Enzo Bianchi "La gioia della Pasqua"
Mi domando sovente in questi giorni prepasquali cosa possano comprendere oggi molti non più cristiani di quel che vivono nella cosiddetta “settimana santa” coloro che scelgono di essere discepoli di Gesù di Nazareth.
Sì, perché per una settimana questi ultimi pregano diversamente dal modo abituale, compiono riti che vogliono essere rappresentazioni evocative, vivono ore di tristezza e poi prorompono in canti di gioia, si scambiano abbracci festosi. So che questo incontra soprattutto indifferenza e, se desta interesse, viene trattato come un evento folcloristico. Così la Settimana Santa con le sue “Passioni viventi” diventa addirittura un’occasione di forte richiamo turistico.
Se si va nelle chiese dove si celebrano le liturgie che vogliono rendere partecipe il cristiano delle vicende della Passione e morte di Gesù si constata la presenza di poca gente. Certamente oggi la vita sembra trascorrere nei giorni della Settimana Santa, come negli ultimi giorni dell’anno, sotto un unico segno: l’acquisto e il dono delle colombe, l’equivalente del panettone di Natale. Ma per i cristiani vivere questi giorni in modo autentico significa dare la propria presenza in chiesa, alla propria comunità, per formare un unico corpo che celebra la Passione del Signore.
Non è imitazione, né operazione dolorista, ma è contemplazione, esempio di fede, più profonda conoscenza di una vita offerta agli umani tanto amati: Gesù, che è vissuto amando, ha amato fino alla fine accettando la morte senza difendersi, solidale con tutte le vittime della storia, vittime dell’ingiustizia e della malvagità degli uomini loro fratelli.
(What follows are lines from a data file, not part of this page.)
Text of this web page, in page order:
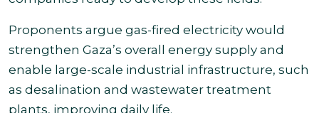
Proponents argue gas-fired electricity would
strengthen Gaza’s overall energy supply and
enable large-scale industrial infrastructure, such
as desalination and wastewater treatment
plants, improving daily life.
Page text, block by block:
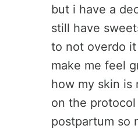
but i have a
still have
to not overdo it
make me feel
how my skin is
on the protocol
postpartum so
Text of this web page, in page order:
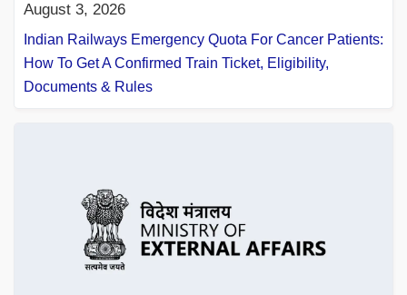
August 3, 2026
Indian Railways Emergency Quota For Cancer Patients:
How To Get A Confirmed Train Ticket, Eligibility,
Documents & Rules
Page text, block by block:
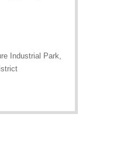
Industrial Park,
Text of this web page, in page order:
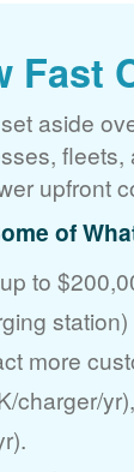
Fast
aside
fleets,
upfront
of
to
more
charger/
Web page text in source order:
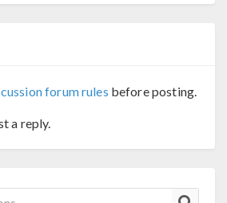
forum rules before posting.
a reply.
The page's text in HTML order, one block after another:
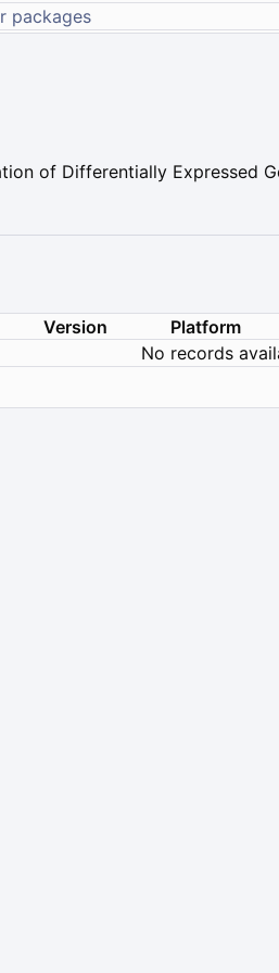
of Differentially Expressed
Version Platform
No records
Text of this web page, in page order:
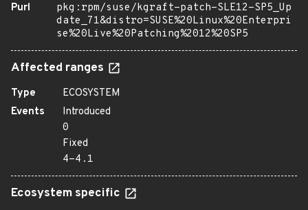
Purl
pkg:rpm/suse/kgraft-patch-SLE12-SP5_Up
date_71&distro=SUSE%20Linux%20Enterpri
se%20Live%20Patching%2012%20SP5
Affected ranges
Type
ECOSYSTEM
Events
Introduced
0
Fixed
4-4.1
Ecosystem specific
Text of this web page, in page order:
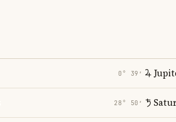
0° 39′
28° 50′
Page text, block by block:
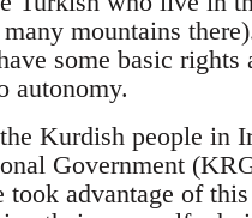
mountains
some basic
autonomy.
Kurdish people in
Government
advantage of
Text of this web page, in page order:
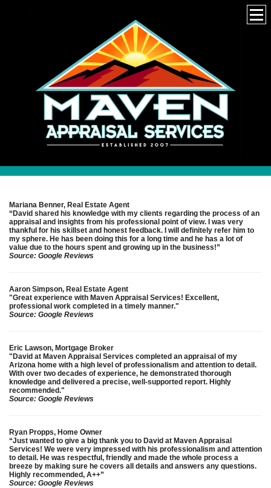
Mariana Benner, Real Estate Agent
“David shared his knowledge with my clients regarding the process of an
appraisal and insights from his professional point of view. I was very
thankful for his skillset and honest feedback. I will definitely refer him to
my sphere. He has been doing this for a long time and he has a lot of
value due to the hours spent and growing up in the business!”
Source: Google Reviews
Aaron Simpson, Real Estate Agent
"Great experience with Maven Appraisal Services! Excellent,
professional work completed in a timely manner."
Source: Google Reviews
Eric Lawson, Mortgage Broker
"David at Maven Appraisal Services completed an appraisal of my
Arizona home with a high level of professionalism and attention to detail.
With over two decades of experience, he demonstrated thorough
knowledge and delivered a precise, well-supported report. Highly
recommended."
Source: Google Reviews
Ryan Propps, Home Owner
“Just wanted to give a big thank you to David at Maven Appraisal
Services! We were very impressed with his professionalism and attention
to detail. He was respectful, friendly and made the whole process a
breeze by making sure he covers all details and answers any questions.
Highly recommended, A++”
Source: Google Reviews
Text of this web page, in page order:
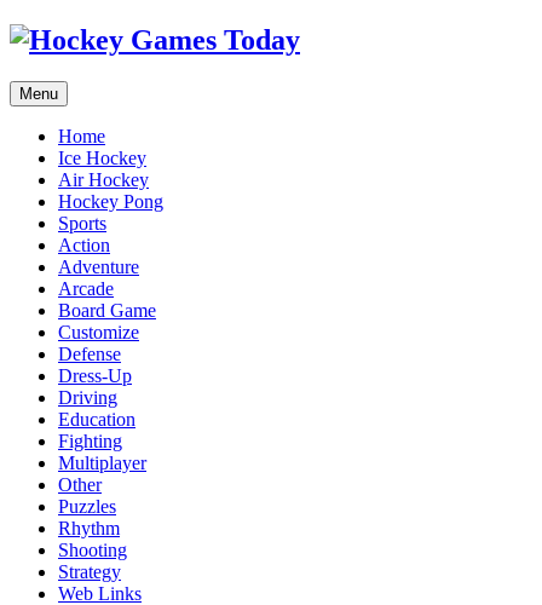
Menu
Home
Ice Hockey
Air Hockey
Hockey Pong
Sports
Action
Adventure
Arcade
Board Game
Customize
Defense
Dress-Up
Driving
Education
Fighting
Multiplayer
Other
Puzzles
Rhythm
Shooting
Strategy
Web Links
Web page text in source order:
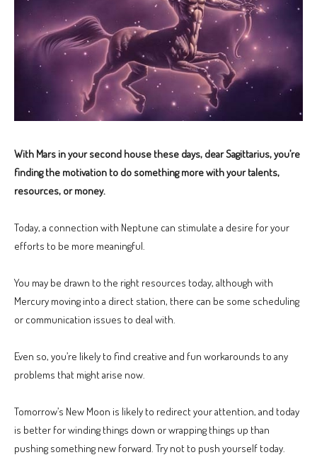
With Mars in your second house these days, dear Sagittarius, you’re
finding the motivation to do something more with your talents,
resources, or money.
Today, a connection with Neptune can stimulate a desire for your
efforts to be more meaningful.
You may be drawn to the right resources today, although with
Mercury moving into a direct station, there can be some scheduling
or communication issues to deal with.
Even so, you’re likely to find creative and fun workarounds to any
problems that might arise now.
Tomorrow’s New Moon is likely to redirect your attention, and today
is better for winding things down or wrapping things up than
pushing something new forward. Try not to push yourself today.
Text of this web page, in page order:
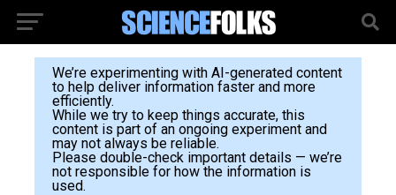
We’re experimenting with AI-generated content
to help deliver information faster and more
efficiently.
While we try to keep things accurate, this
content is part of an ongoing experiment and
may not always be reliable.
Please double-check important details — we’re
not responsible for how the information is
used.
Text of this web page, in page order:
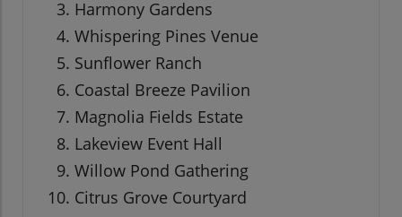
Harmony Gardens
Whispering Pines Venue
Sunflower Ranch
Coastal Breeze Pavilion
Magnolia Fields Estate
Lakeview Event Hall
Willow Pond Gathering
Citrus Grove Courtyard
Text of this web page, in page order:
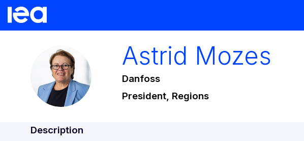
AM
Astrid Mozes
Danfoss
President, Regions
Description
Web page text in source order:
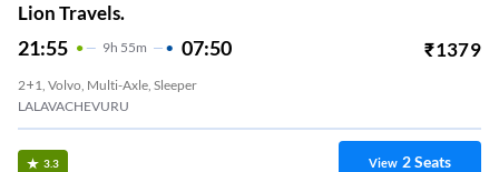
Lion Travels.
21:55 9H 55m 07:50 ₹1379
2+1, Volvo, Multi-Axle, Sleeper
LALAVACHEVURU
3.3 View 2Seats
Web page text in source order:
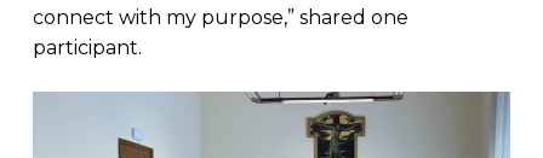
connect with my purpose,” shared one
participant.
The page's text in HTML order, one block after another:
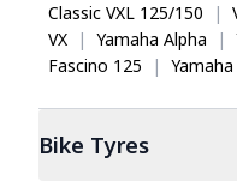
Classic VXL 125/150
|
VX
| Yamaha Alpha |
Fascino 125
|
Bike Tyres
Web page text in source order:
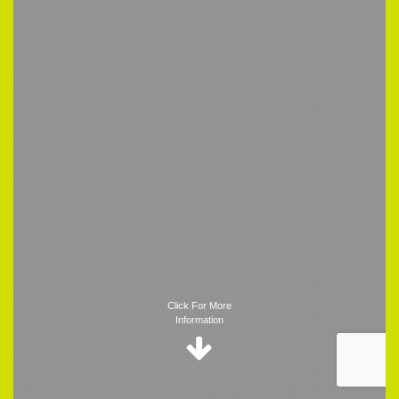
Trigger
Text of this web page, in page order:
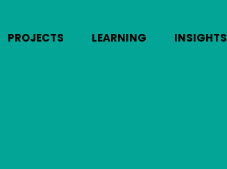
PROJECTS LEARNING INSIGHTS
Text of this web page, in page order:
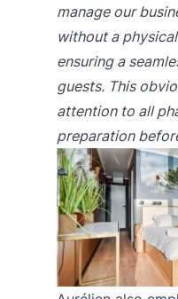
manage our
without a
ensuring a
guests. This
attention to all
preparation
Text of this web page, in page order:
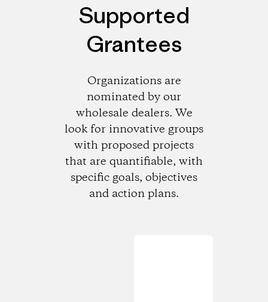
Supported
Grantees
Organizations are
nominated by our
wholesale dealers. We
look for innovative groups
with proposed projects
that are quantifiable, with
specific goals, objectives
and action plans.
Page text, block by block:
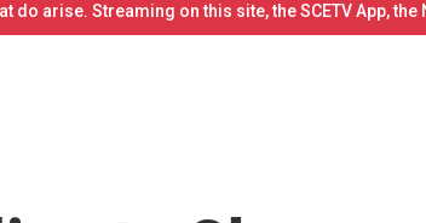
do arise. Streaming on this site, the SCETV App,
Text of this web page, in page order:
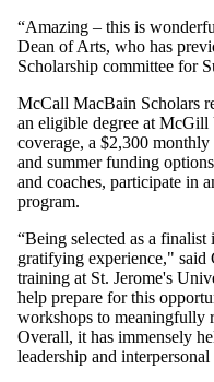
“Amazing – this is
Dean of Arts, who has
Scholarship committee for
McCall MacBain Scholars
an eligible degree at
coverage, a $2,300
and summer funding
and coaches, participate in
program.
“Being selected as a
gratifying experience," said
training at St. Jerome's
help prepare for this
workshops to meaningfully
Overall, it has immensely
leadership and
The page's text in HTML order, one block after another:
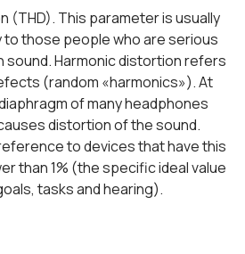
(THD). This parameter is usually
to those people who are serious
sound. Harmonic distortion refers
(random «harmonics»). At
of many headphones
distortion of the sound.
to devices that have this
than 1% (the specific ideal value
tasks and hearing).
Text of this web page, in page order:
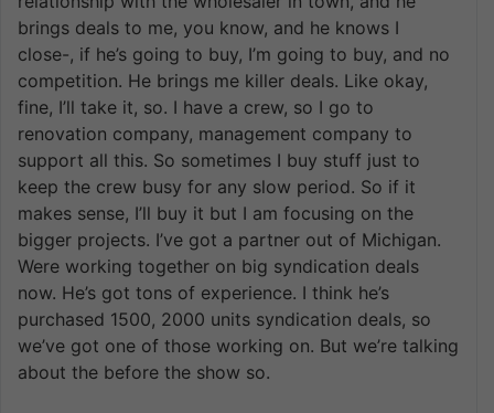
brings deals to me, you know, and he knows I
close-, if he’s going to buy, I’m going to buy, and no
competition. He brings me killer deals. Like okay,
fine, I’ll take it, so. I have a crew, so I go to
renovation company, management company to
support all this. So sometimes I buy stuff just to
keep the crew busy for any slow period. So if it
makes sense, I’ll buy it but I am focusing on the
bigger projects. I’ve got a partner out of Michigan.
Were working together on big syndication deals
now. He’s got tons of experience. I think he’s
purchased 1500, 2000 units syndication deals, so
we’ve got one of those working on. But we’re talking
about the before the show so.
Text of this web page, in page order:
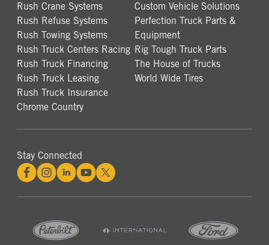
Rush Crane Systems
Rush Refuse Systems
Rush Towing Systems
Rush Truck Centers Racing
Rush Truck Financing
Rush Truck Leasing
Rush Truck Insurance
Chrome Country
Custom Vehicle Solutions
Perfection Truck Parts &
Equipment
Rig Tough Truck Parts
The House of Trucks
World Wide Tires
Stay Connected
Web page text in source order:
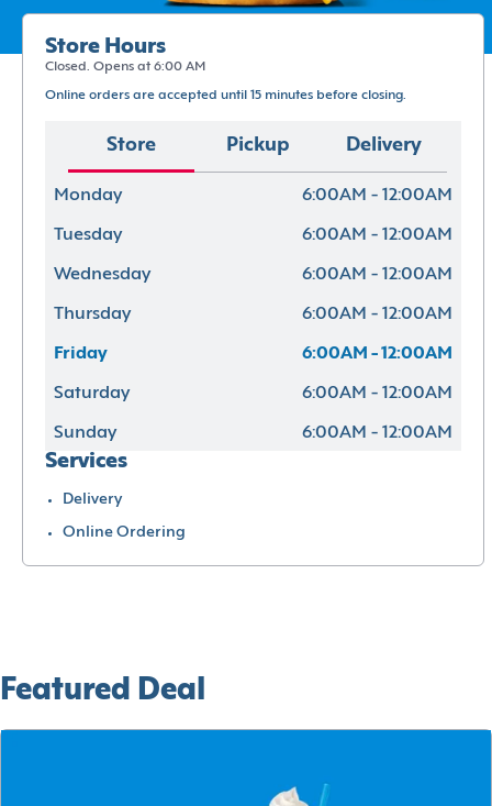
Store Hours
Closed. Opens at 6:00 AM
Online orders are accepted until 15 minutes before closing.
Store Pickup Delivery
Monday 6:00AM - 12:00AM
Tuesday 6:00AM - 12:00AM
Wednesday 6:00AM - 12:00AM
Thursday 6:00AM - 12:00AM
Friday 6:00AM - 12:00AM
Saturday 6:00AM - 12:00AM
Sunday 6:00AM - 12:00AM
Services
Delivery
Online Ordering
Featured Deal
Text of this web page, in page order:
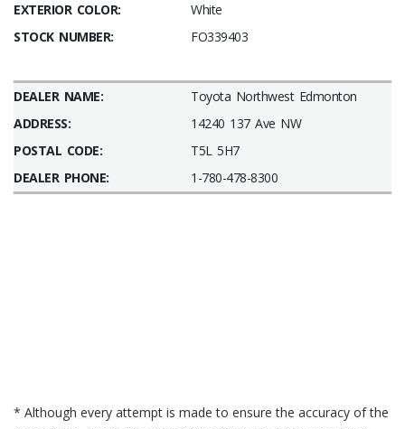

Ciò che la Pasqua di Gesù ci testimonia è il suo lasciarsi catturare senza opporre resistenza armata, è il suo silenzio eloquente di fronte al re Erode, che non meritava neppure una parola di Gesù, è il suo interrogatorio da parte del Sommo sacerdote.
Gesù resta mite sempre, lontano da ogni tentazione di violenza. La sua non è resa, ma sottomissione compiuta liberamente. Fino all’ultimo, anche torturato e flagellato e infine crocifisso, Gesù vede i suoi aguzzini come gente che non sa quel che dice e quel che fa, e certo non è lui a concedere il perdono, ma chiede a Dio suo Padre di perdonarli. Quella di Gesù era una morte annunciata perché come profeta sapeva che il rifiuto fino all’eliminazione era ciò che lo attendeva tra i suoi, da parte dei suoi. Era il venerdì 7 aprile del 30, alle 3 del pomeriggio!
Ma questa morte, ultimo esito di un cammino di mitezza e non violenza, di servizio e cura dei più deboli e poveri che incontrava, ultima tappa che lo vedeva annoverato tra i peccatori, “maledetto da Dio e dagli uomini”, e per questo appeso alla croce, era una morte che non poteva essere l’ultima parola su di lui. E dopo un giorno di aporia, un sabato santo di silenzio muto, vuoto, in cui non sono previste liturgie, ecco che Dio risolleva dai morti Gesù, vivente, in mezzo ai suoi. È il Kýrios, il Signore vivente, risorto! E qui esplode la festa.